**WORK TO COMPLETE:** Please copy the records below word for word, leaving out the pictures.

**MATERIAL PROVIDED:**

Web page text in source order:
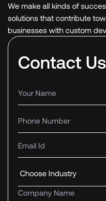
We make all kinds of
solutions that contribute
businesses with custom
Contact
Your name
Phone number
Email Id
Industry
Company name
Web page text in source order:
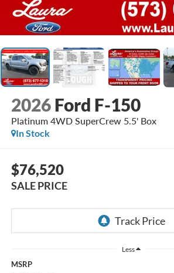
2026 Ford F-150
Platinum 4WD SuperCrew 5.5' Box
In Stock
$76,520
SALE PRICE
Less
MSRP
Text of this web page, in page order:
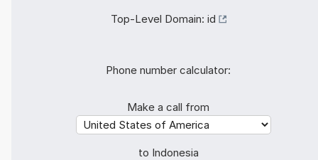
Top-Level Domain: id
Phone number calculator:
Make a call from
to Indonesia
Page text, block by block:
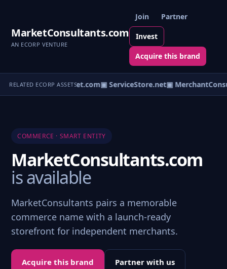
MarketConsultants.com
AN ECORP VENTURE
Join Partner
Invest
Acquire this brand
RELATED ECORP ASSETS
▣ ServiceOutlet.com▣ ServiceStore.net▣
COMMERCE · SMART ENTITY
MarketConsultants.com
is available
MarketConsultants pairs a memorable
commerce name with a launch-ready
storefront for independent merchants.
Acquire this brand Partner with us
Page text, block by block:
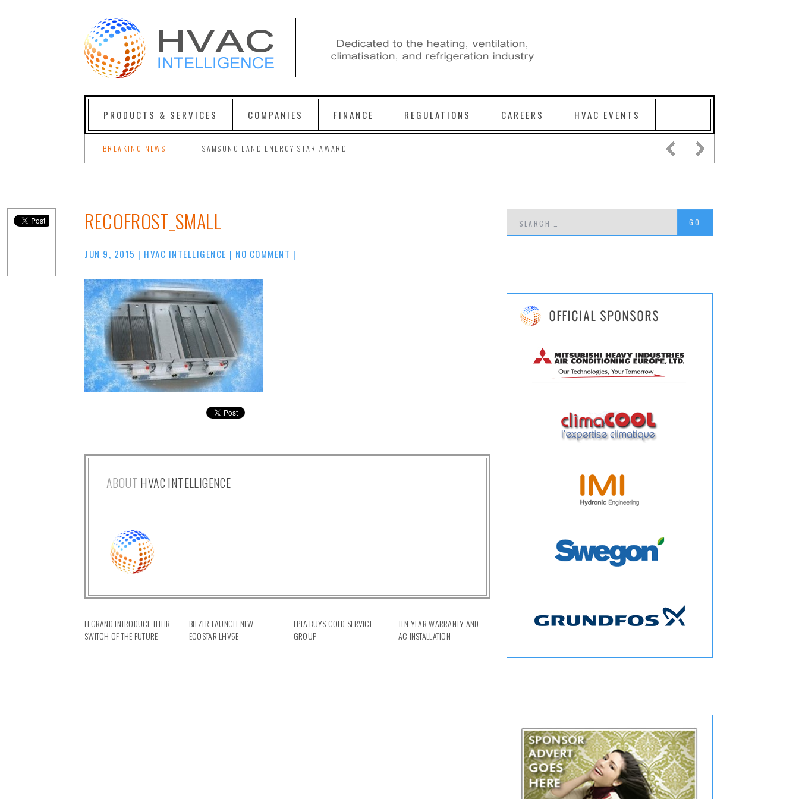
PRODUCTS & SERVICES COMPANIES FINANCE REGULATIONS CAREERS HVAC EVENTS
BREAKING NEWS SAMSUNG LAND ENERGY STAR AWARD
RECOFROST_SMALL
JUN 9, 2015 | HVAC INTELLIGENCE | NO COMMENT |
ABOUT HVAC INTELLIGENCE
LEGRAND INTRODUCE THEIR
SWITCH OF THE FUTURE
BITZER LAUNCH NEW
ECOSTAR LHV5E
EPTA BUYS COLD SERVICE
GROUP
TEN YEAR WARRANTY AND
AC INSTALLATION
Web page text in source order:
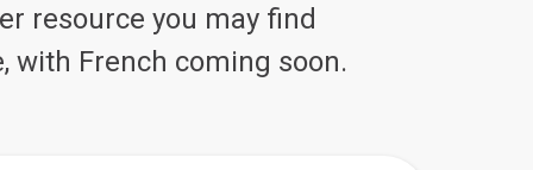
resource you may find
with French coming soon.
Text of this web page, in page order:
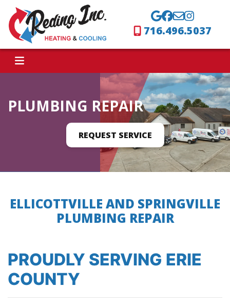
716.496.5037
PLUMBING REPAIR
REQUEST SERVICE
ELLICOTTVILLE AND SPRINGVILLE
PLUMBING REPAIR
PROUDLY SERVING ERIE
COUNTY
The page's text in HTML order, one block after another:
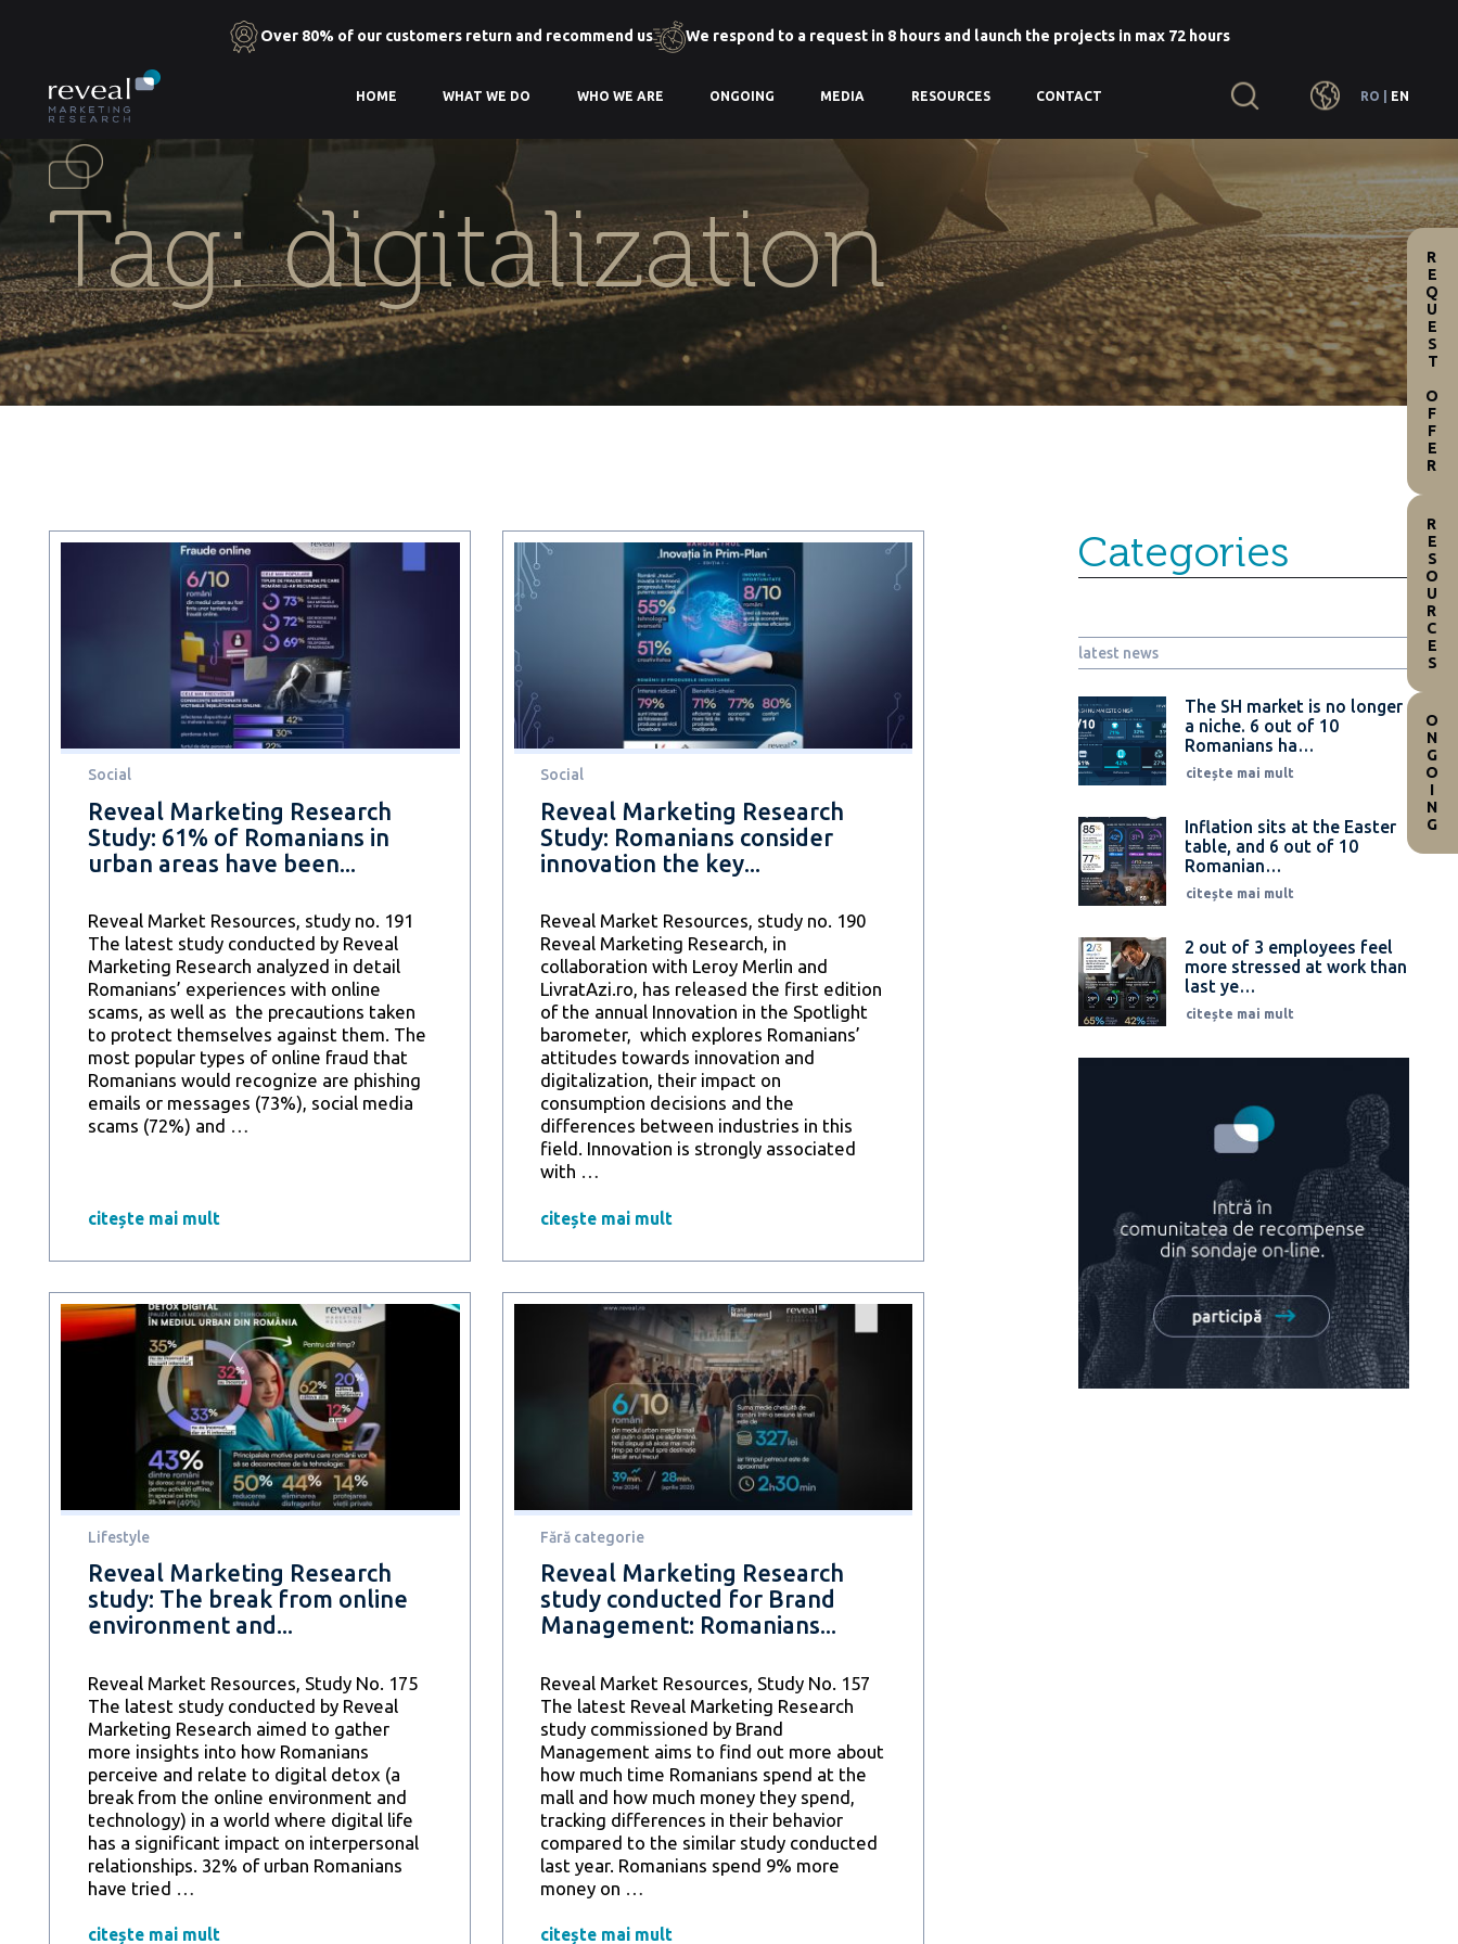
content
Over 80% of our customers return and recommend us We respond to a request in 8 hours and launch the projects in max 72 hours
RO EN
HOME WHAT WE DO WHO WE ARE ONGOING MEDIA RESOURCES CONTACT
Tag:digitalization
Social
Reveal Marketing Research
Study: 61% of Romanians in
urban areas have been...
Reveal Market Resources, study no. 191
The latest study conducted by Reveal
Marketing Research analyzed in detail
Romanians’ experiences with online
scams, as well as the precautions taken
to protect themselves against them. The
most popular types of online fraud that
Romanians would recognize are phishing
emails or messages (73%), social media
scams (72%) and …
Romanians
urban
areas
have
been
the
target
of
online
fraud
attempts
citește mai mult
Social
Reveal Marketing Research
Study: Romanians consider
innovation the key...
Reveal Market Resources, study no. 190
Reveal Marketing Research, in
collaboration with Leroy Merlin and
LivratAzi.ro, has released the first edition
of the annual Innovation in the Spotlight
barometer, which explores Romanians’
attitudes towards innovation and
digitalization, their impact on
consumption decisions and the
differences between industries in this
field. Innovation is strongly associated
with …
Research
Romanians
innovation
the
key
to
the
future,
and
out
of
10
consider
them
an
opportunity
save
money
and
increase
efficiency
citește mai mult
Lifestyle
Reveal Marketing Research
study: The break from online
environment and...
Reveal Market Resources, Study No. 175
The latest study conducted by Reveal
Marketing Research aimed to gather
more insights into how Romanians
perceive and relate to digital detox (a
break from the online environment and
technology) in a world where digital life
has a significant impact on interpersonal
relationships. 32% of urban Romanians
have tried
Research
citește mai mult
Fără categorie
Reveal Marketing Research
study conducted for Brand
Management: Romanians...
Reveal Market Resources, Study No. 157
The latest Reveal Marketing Research
study commissioned by Brand
Management aims to find out more about
how much time Romanians spend at the
mall and how much money they spend,
tracking differences in their behavior
compared to the similar study conducted
last year. Romanians spend 9% more
money on
Research
citește mai mult
Categories
latest news
The SH market is no longer
a niche. 6 out of 10
Romanians ha…
citește mai mult
Inflation sits at the Easter
table, and 6 out of 10
Romanian…
citește mai mult
2 out of 3 employees feel
more stressed at work than
last ye…
citește mai mult
REQUEST OFFER
RESOURCES
ONGOING

**WRITTEN ANSWER:**
Web page text in source order:
We make all kinds of
solutions that contribute
businesses with custom
Contact
Your name
Phone number
Email Id
Industry
Company name
Web page text in source order:
2026 Ford F-150
Platinum 4WD SuperCrew 5.5' Box
In Stock
$76,520
SALE PRICE
Less
MSRP
Text of this web page, in page order:
Top-Level Domain: id
Phone number calculator:
Make a call from
to Indonesia
Page text, block by block:
MarketConsultants.com
AN ECORP VENTURE
Join Partner
Invest
Acquire this brand
RELATED ECORP ASSETS
▣ ServiceOutlet.com▣ ServiceStore.net▣
COMMERCE · SMART ENTITY
MarketConsultants.com
is available
MarketConsultants pairs a memorable
commerce name with a launch-ready
storefront for independent merchants.
Acquire this brand Partner with us
Page text, block by block:
PRODUCTS & SERVICES COMPANIES FINANCE REGULATIONS CAREERS HVAC EVENTS
BREAKING NEWS SAMSUNG LAND ENERGY STAR AWARD
RECOFROST_SMALL
JUN 9, 2015 | HVAC INTELLIGENCE | NO COMMENT |
ABOUT HVAC INTELLIGENCE
LEGRAND INTRODUCE THEIR
SWITCH OF THE FUTURE
BITZER LAUNCH NEW
ECOSTAR LHV5E
EPTA BUYS COLD SERVICE
GROUP
TEN YEAR WARRANTY AND
AC INSTALLATION
Web page text in source order:
resource you may find
with French coming soon.
Text of this web page, in page order:
716.496.5037
PLUMBING REPAIR
REQUEST SERVICE
ELLICOTTVILLE AND SPRINGVILLE
PLUMBING REPAIR
PROUDLY SERVING ERIE
COUNTY
The page's text in HTML order, one block after another:
content
Over 80% of our customers return and recommend us We respond to a request in 8 hours and launch the projects in max 72 hours
RO EN
HOME WHAT WE DO WHO WE ARE ONGOING MEDIA RESOURCES CONTACT
Tag:digitalization
Social
Reveal Marketing Research
Study: 61% of Romanians in
urban areas have been...
Reveal Market Resources, study no. 191
The latest study conducted by Reveal
Marketing Research analyzed in detail
Romanians’ experiences with online
scams, as well as the precautions taken
to protect themselves against them. The
most popular types of online fraud that
Romanians would recognize are phishing
emails or messages (73%), social media
scams (72%) and …
Romanians
urban
areas
have
been
the
target
of
online
fraud
attempts
citește mai mult
Social
Reveal Marketing Research
Study: Romanians consider
innovation the key...
Reveal Market Resources, study no. 190
Reveal Marketing Research, in
collaboration with Leroy Merlin and
LivratAzi.ro, has released the first edition
of the annual Innovation in the Spotlight
barometer, which explores Romanians’
attitudes towards innovation and
digitalization, their impact on
consumption decisions and the
differences between industries in this
field. Innovation is strongly associated
with …
Research
Romanians
innovation
the
key
to
the
future,
and
out
of
10
consider
them
an
opportunity
save
money
and
increase
efficiency
citește mai mult
Lifestyle
Reveal Marketing Research
study: The break from online
environment and...
Reveal Market Resources, Study No. 175
The latest study conducted by Reveal
Marketing Research aimed to gather
more insights into how Romanians
perceive and relate to digital detox (a
break from the online environment and
technology) in a world where digital life
has a significant impact on interpersonal
relationships. 32% of urban Romanians
have tried
Research
citește mai mult
Fără categorie
Reveal Marketing Research
study conducted for Brand
Management: Romanians...
Reveal Market Resources, Study No. 157
The latest Reveal Marketing Research
study commissioned by Brand
Management aims to find out more about
how much time Romanians spend at the
mall and how much money they spend,
tracking differences in their behavior
compared to the similar study conducted
last year. Romanians spend 9% more
money on
Research
citește mai mult
Categories
latest news
The SH market is no longer
a niche. 6 out of 10
Romanians ha…
citește mai mult
Inflation sits at the Easter
table, and 6 out of 10
Romanian…
citește mai mult
2 out of 3 employees feel
more stressed at work than
last ye…
citește mai mult
REQUEST OFFER
RESOURCES
ONGOING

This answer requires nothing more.